The Chinese government just announced that it will suspend stock trading on Sept. 3 and 4, according to the Shanghai Stock Exchange (h/t South China Morning Post’s George Chen) The official reason, as mandated by the securities regulator, is to commemorate the Japanese surrender (link in Chinese) that ended World War II.
The motive you won’t find on any Chinese government websites, however, is that the tougher the government makes it for people to trade stocks, the harder it is for people to sell—and therefore, the less likely the market is to resume falling. Cryptically, the official notice cited a secondary reason for the holiday: “related liquidation matters” to be undertaken by the China Securities Depository and Clearing Corporation Limited—the government’s margin-trading clearinghouse
The unexpected four-day weekend—Sept. 3 and 4 are a Thursday and Friday—is the latest move by Beijing policymakers to freeze the stock market in a state of suspended animation.

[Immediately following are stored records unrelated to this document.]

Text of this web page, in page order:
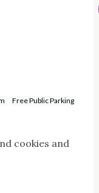
Free Public Parking
cookies and
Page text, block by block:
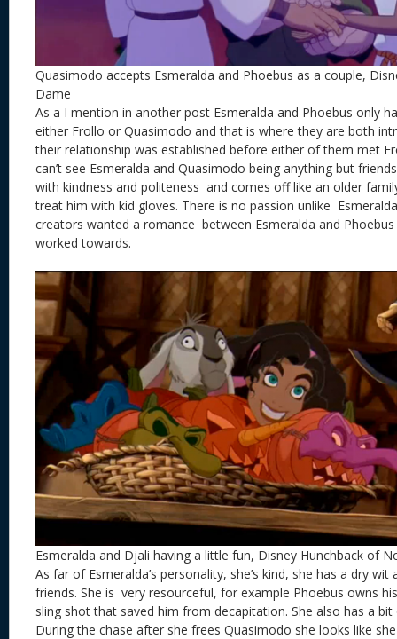
Quasimodo accepts Esmeralda and Phoebus as a couple,
Dame
As a I mention in another post Esmeralda and Phoebus only
either Frollo or Quasimodo and that is where they are both
their relationship was established before either of them met
can’t see Esmeralda and Quasimodo being anything but
with kindness and politeness and comes off like an older
treat him with kid gloves. There is no passion unlike
creators wanted a romance between Esmeralda and
worked towards.
Esmeralda and Djali having a little fun, Disney Hunchback of
As far of Esmeralda’s personality, she’s kind, she has a dry wit
friends. She is very resourceful, for example Phoebus owns
sling shot that saved him from decapitation. She also has a
During the chase after she frees Quasimodo she looks like
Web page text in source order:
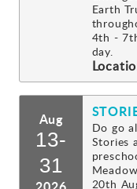
History
Visitors
Gallery
Earth
4th -
day.
Aug
13-
31
Do go
Stories
20th
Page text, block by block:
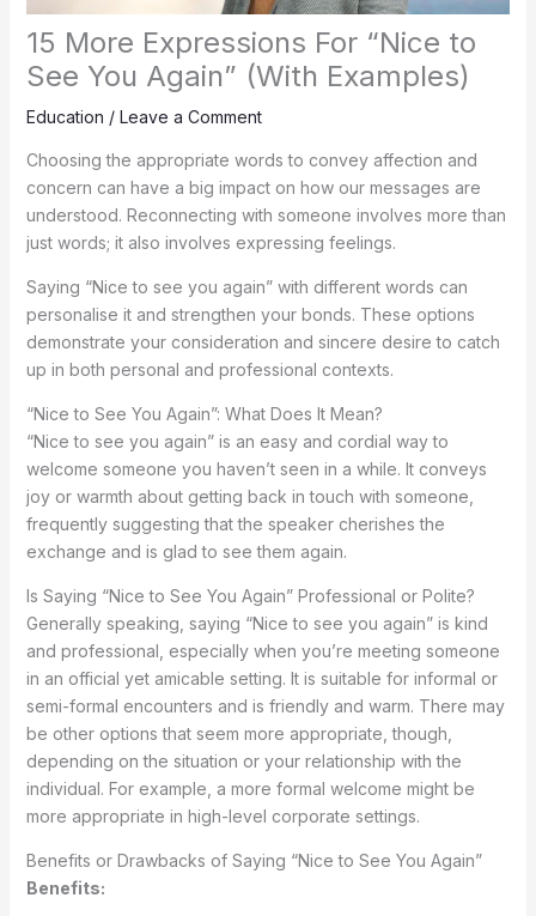
15 More Expressions For “Nice to
See You Again” (With Examples)
Education / Leave a Comment
Choosing the appropriate words to convey affection and
concern can have a big impact on how our messages are
understood. Reconnecting with someone involves more than
just words; it also involves expressing feelings.
Saying “Nice to see you again” with different words can
personalise it and strengthen your bonds. These options
demonstrate your consideration and sincere desire to catch
up in both personal and professional contexts.
“Nice to See You Again”: What Does It Mean?
“Nice to see you again” is an easy and cordial way to
welcome someone you haven’t seen in a while. It conveys
joy or warmth about getting back in touch with someone,
frequently suggesting that the speaker cherishes the
exchange and is glad to see them again.
Is Saying “Nice to See You Again” Professional or Polite?
Generally speaking, saying “Nice to see you again” is kind
and professional, especially when you’re meeting someone
in an official yet amicable setting. It is suitable for informal or
semi-formal encounters and is friendly and warm. There may
be other options that seem more appropriate, though,
depending on the situation or your relationship with the
individual. For example, a more formal welcome might be
more appropriate in high-level corporate settings.
Benefits or Drawbacks of Saying “Nice to See You Again”
Benefits:
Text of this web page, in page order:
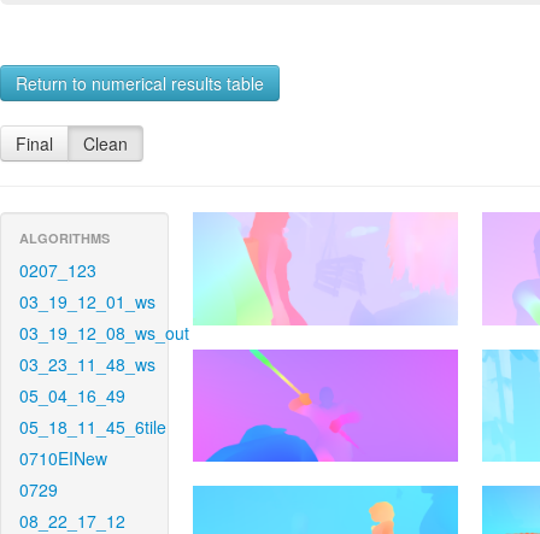
Return to numerical results table
Final Clean
ALGORITHMS
0207_123
03_19_12_01_ws
03_19_12_08_ws_out
03_23_11_48_ws
05_04_16_49
05_18_11_45_6tile
0710EINew
0729
08_22_17_12
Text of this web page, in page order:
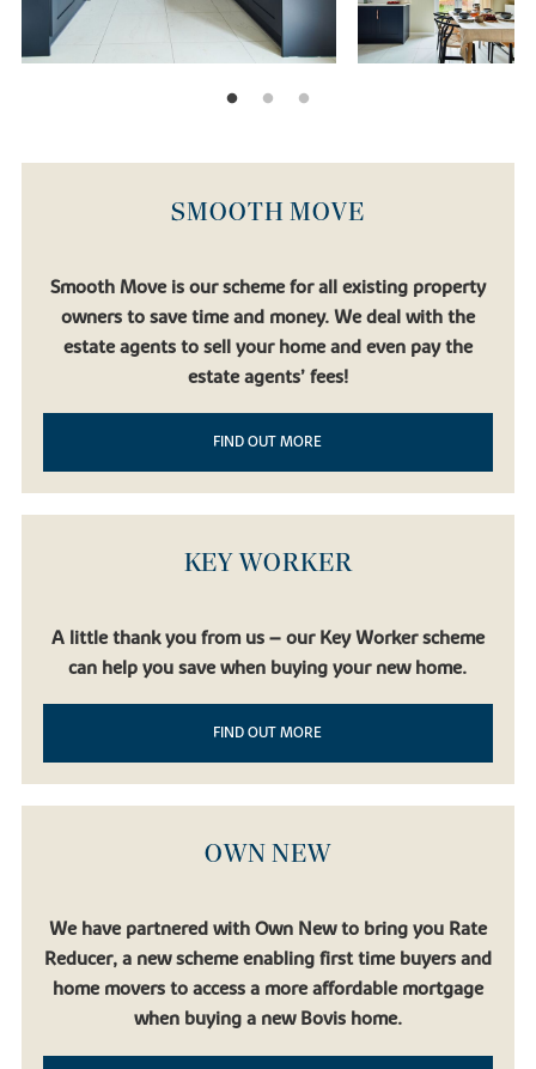
SMOOTH MOVE
Smooth Move is our scheme for all existing property
owners to save time and money. We deal with the
estate agents to sell your home and even pay the
estate agents’ fees!
FIND OUT MORE
KEY WORKER
A little thank you from us – our Key Worker scheme
can help you save when buying your new home.
FIND OUT MORE
OWN NEW
We have partnered with Own New to bring you Rate
Reducer, a new scheme enabling first time buyers and
home movers to access a more affordable mortgage
when buying a new Bovis home.
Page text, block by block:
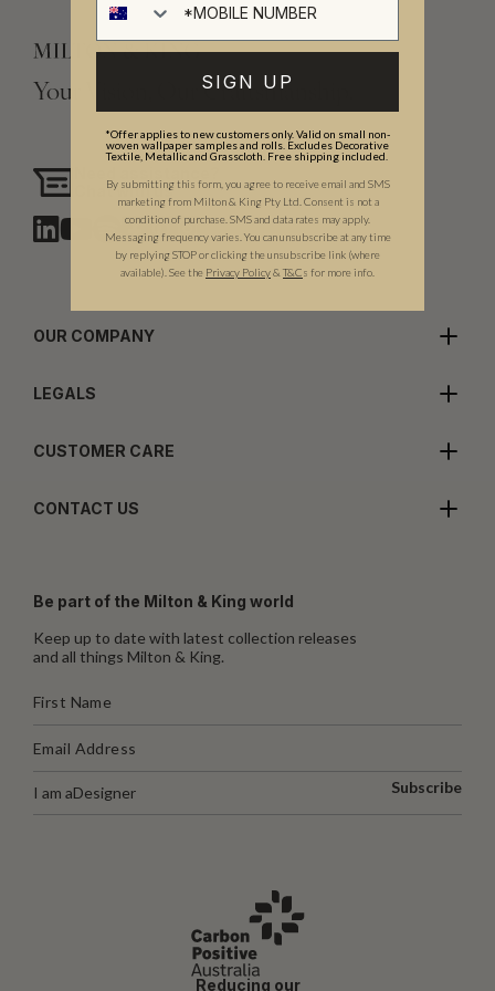
Your Vision, Our Craftsmanship.
Chat with us
OUR COMPANY
LEGALS
CUSTOMER CARE
CONTACT US
Be part of the Milton & King world
Keep up to date with latest collection releases
and all things Milton & King.
I am aDesigner Subscribe
Reducing our
SIGN UP
*Offer applies to new customers only. Valid on small non-
woven wallpaper samples and rolls. Excludes Decorative
Textile, Metallic and Grasscloth. Free shipping included.
By submitting this form, you agree to receive email and SMS
marketing from Milton & King Pty Ltd. Consent is not a
condition of purchase. SMS and data rates may apply.
Messaging frequency varies. You can unsubscribe at any time
by replying STOP or clicking the unsubscribe link (where
available). See the Privacy Policy& T&Cs for more info.
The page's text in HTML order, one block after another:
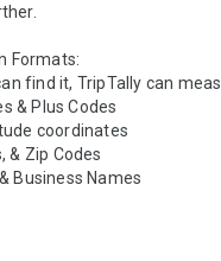
Formats:
find it, TripTally can
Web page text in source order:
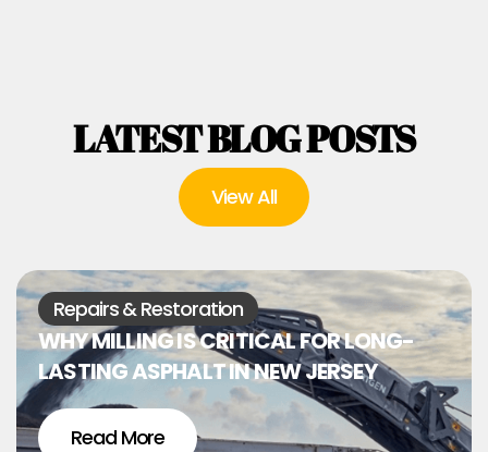
LATEST BLOG POSTS
View All
Repairs & Restoration
WHY MILLING IS CRITICAL FOR LONG-
LASTING ASPHALT IN NEW JERSEY
Read More
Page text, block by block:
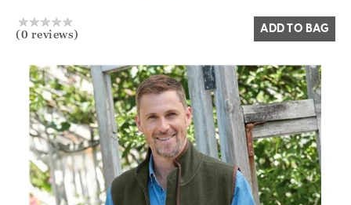
(0 reviews) ADD TO BAG
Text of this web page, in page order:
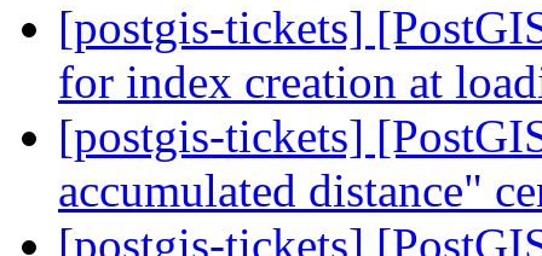
[postgis-tickets]
for index creation at
[postgis-tickets]
accumulated distance"
[postgis-tickets]
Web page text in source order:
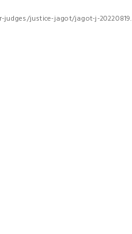
judges/justice-jagot/jagot-j-20220819.
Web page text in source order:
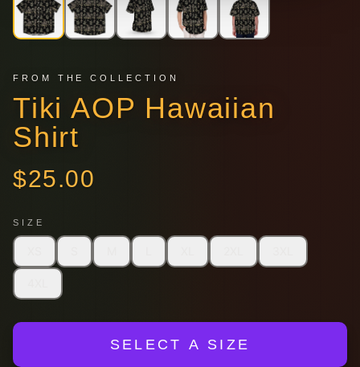
FROM THE COLLECTION
Tiki AOP Hawaiian
Shirt
$25.00
SIZE
SELECT A SIZE
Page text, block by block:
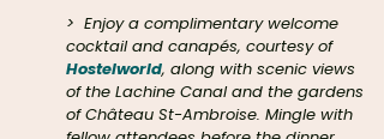
> Enjoy a complimentary welcome
cocktail and canapés, courtesy of
Hostelworld, along with scenic views
of the Lachine Canal and the gardens
of Château St-Ambroise. Mingle with
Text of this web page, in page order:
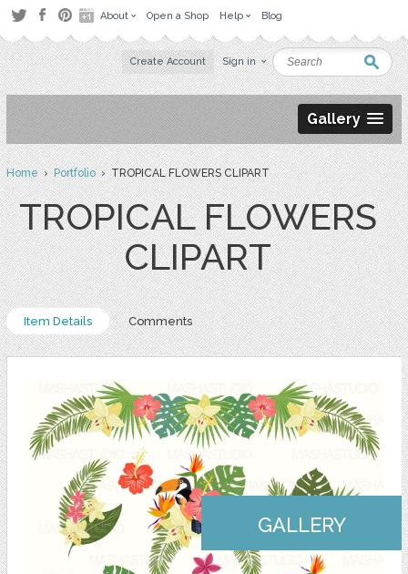
About Open a Shop Help Blog
Create Account Sign in
Gallery
Home›Portfolio› TROPICAL FLOWERS CLIPART
TROPICAL FLOWERS
CLIPART
Item Details Comments
GALLERY
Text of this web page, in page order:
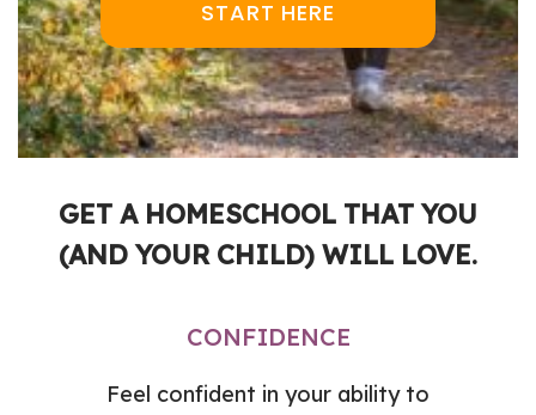
START HERE
GET A HOMESCHOOL THAT YOU
(AND YOUR CHILD) WILL LOVE.
CONFIDENCE
Feel confident in your ability to
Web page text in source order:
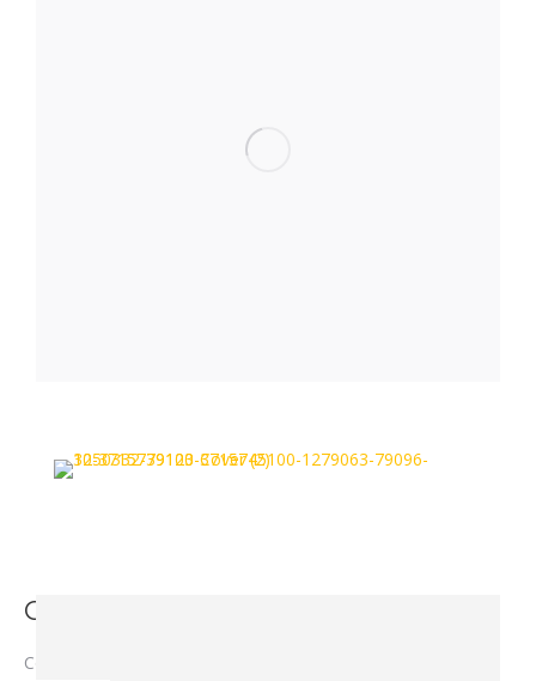
Cover - 3715 7391 00
Cover – 3715 7391 00
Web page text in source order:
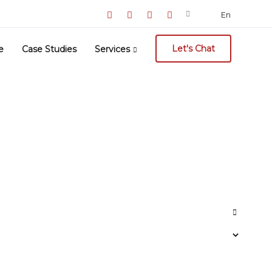
Search
for:
En
Case Studies Services Let's Chat
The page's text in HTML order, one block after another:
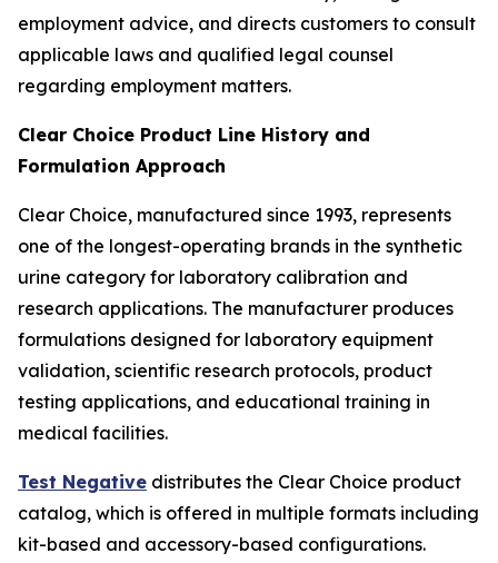
employment advice, and directs customers to consult
applicable laws and qualified legal counsel
regarding employment matters.
Clear Choice Product Line History and
Formulation Approach
Clear Choice, manufactured since 1993, represents
one of the longest-operating brands in the synthetic
urine category for laboratory calibration and
research applications. The manufacturer produces
formulations designed for laboratory equipment
validation, scientific research protocols, product
testing applications, and educational training in
medical facilities.
Test Negative distributes the Clear Choice product
catalog, which is offered in multiple formats including
kit-based and accessory-based configurations.
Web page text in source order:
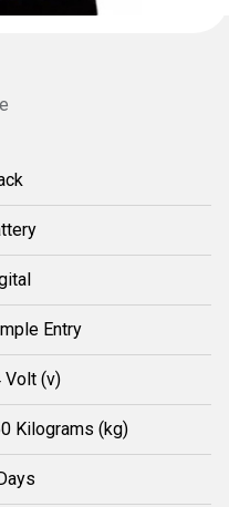
Entry
Volt (v)
Kilograms (kg)
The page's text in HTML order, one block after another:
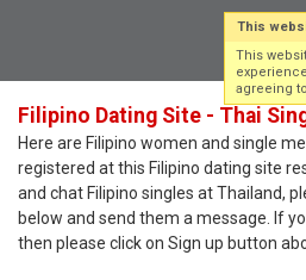
Filipino Dating Site - Thai
Here are Filipino women and single
registered at this Filipino dating site
and chat Filipino singles at Thailand,
below and send them a message. If
then please click on Sign up button
This
This
agreeing
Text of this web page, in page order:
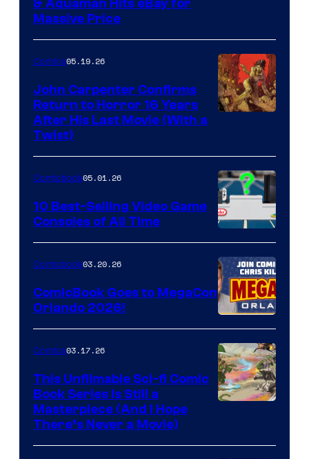
& Aquaman Hits eBay for
Massive Price
of
Storm
King
Comics
Comics05.19.26
John Carpenter Confirms
Return to Horror 16 Years
After His Last Movie (With a
Twist)
A
Nintendo
Switch
and
PlaySTation
4
on
a
Winner's
with
Comicbook05.01.26
10 Best-Selling Video Game
Consoles of All Time
Comicbook03.20.26
ComicBook Goes to MegaCon
Orlando 2026!
of
Comics03.17.26
This Unfilmable Sci-fi Comic
Book Series Is Still a
Masterpiece (And I Hope
There’s Never a Movie)

Initial public offerings have been on hold since early July, and hundreds of companies have been allowed to suspend trading in an attempt to ride out market volatility. This is part and parcel of the government’s attempt to prevent the layers of debt piled into Chinese stocks for unravelling themselves—and tearing holes in bank balance sheets with them.
A major reason for doing this likely had to do with the colossal amount of margin trading driving market movements. (Margin trading lets investors bet borrowed money on stocks, often using the underlying stock or other shares as collateral. This magnifies both gains and losses.)
By freezing trading of (mainly) more volatile stocks, loosen restrictions on margin trading, and by pumping liquidity into brokerages, the government prevented prices from dropping far enough to trigger margin calls.
If the government hadn’t intervened, the markets were in a very real danger of entering an ever-accelerating downward spiral: companies and investors were using their stock as collateral for margin trading and corporate loans, and further drops would have required banks and brokerages to require even more collateral. As of late June, more than 2.5 trillion yuan ($400 billion) in stocks were used to collateralize around 750 billion yuan in loans, according to a recent note by Anne Stevenson-Yang, founder of J Capital Research.
The stock market is following a similar trend of government-engineered bubble, followed by regulatory meddling to thwart selling, that occurred with China’s property market, Stevenson-Yang noted.
“The early stages supported China Dream growth stories and legendary IPO wealth-creation events,” she wrote. “When the momentum can’t be sustained, we are brought to the June 12 stage. Through regulatory devices such as prohibitions on short selling and selling of long positions, massive infusions of new liquidity, loan rollovers and liberalized margins, suspended trading in shares not core to the State’s interest, collateral value is maintained at highly inflated levels.”
To be fair, the stock market usually closes on public holidays. However, the government only created this official work holiday in the last year. The nature of the holiday is in itself intriguing; during times of domestic strife, the government’s go-to distraction is to whip up anti-Japanese sentiment among the public. Whatever the case, it makes ”Victory Day,” as it’s called, an eerily convenient excuse to disrupt trading once again.